3. Implementation principle of high IO utilization
TID PRIO USER DISK READ DISK WRITE SWAPIN IO> COMMAND 24036 be/4 root 104.55 M/s 0.00 B/s 0.00 % 99.99 % dd if=/dev/vda1 of=/dev/null~ iflag=dsync,direct,fullblock 24034 be/4 root 0.00 B/s 104.55 M/s 0.00 % 68.17 % dd if=/dev/zero of=/tmp/chao~bs=10M count=1024 oflag=dsync
By viewing the processes with high IO, you can see the two processes, one reading and one writing. In other words, chaosblade calls dd to realize IO high simulation. The key implementation codes are as follows:
// write burn func burnWrite(size, count string) { for { args := fmt.Sprintf(`if=/dev/zero of=%s bs=%sM count=%s oflag=dsync`, tmpDataFile, size, count) response := channel.Run(context.Background(), "dd", args) channel.Run(context.Background(), "rm", fmt.Sprintf(`-rf %s`, tmpDataFile)) if !response.Success { bin.PrintAndExitWithErrPrefix(response.Err) return } } } // read burn func burnRead(fileSystem, size, count string) { for { // "if" arg in dd command is file system value, but "of" arg value is related to mount point args := fmt.Sprintf(`if=%s of=/dev/null bs=%sM count=%s iflag=dsync,direct,fullblock`, fileSystem, size, count) response := channel.Run(context.Background(), "dd", args) if !response.Success { bin.PrintAndExitWithErrPrefix(fmt.Sprintf("The file system named %s is not supported or %s", fileSystem, response.Err)) } } }
5.ChaoBlade summary
This chaosblade can actually be regarded as a tool set, integrating various gadgets.

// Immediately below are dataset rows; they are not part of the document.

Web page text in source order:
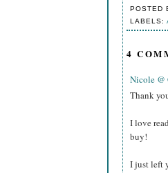
POSTED
LABELS:
4
Nicole @
Thank
I love
buy!
I just left
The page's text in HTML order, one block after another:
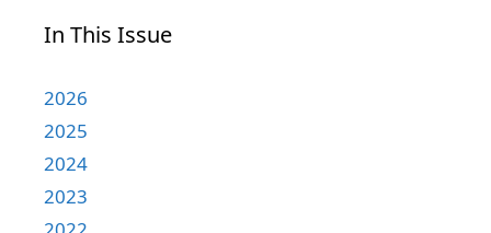
In This Issue
2026
2025
2024
2023
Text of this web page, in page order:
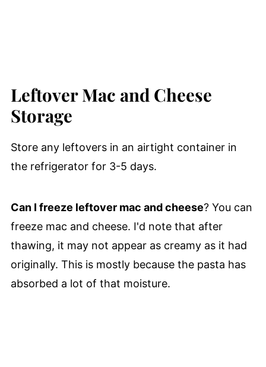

The hat of chaos is still a little big in this tool. If we want to use it to realize the simulation of thousands of nodes, we also need the cooperation of various integration configuration, remote execution and other tools.
Let's look back at the principles of the definition of chaos engineering written above. Are these simulations consistent with these principles? If you have experience in processing the production environment, you will know that such simulation is actually different from the logic of high CPU and high IO in the real environment.
- Usually we say whether an application can remain robust when the CPU is high. There are two meanings:
- 1. When other programs consume high CPU, whether the tested program can remain robust.
- 2. It refers to whether the tested program can remain robust when the code of the application itself consumes a lot of CPU.
Friends who have dealt with similar production problems will know that the first situation is almost invisible except that unreasonable deployment will occur. Chaosblade actually simulates this situation. In the second case, chaosblade can't do it now.
But the second case is the focus of the test process.
In fact, the meaning of chaos in English is confusion. This is a very different concept from Chinese chaos. Now this concept is translated into chaos, which really lowers the meaning of the word chaos itself.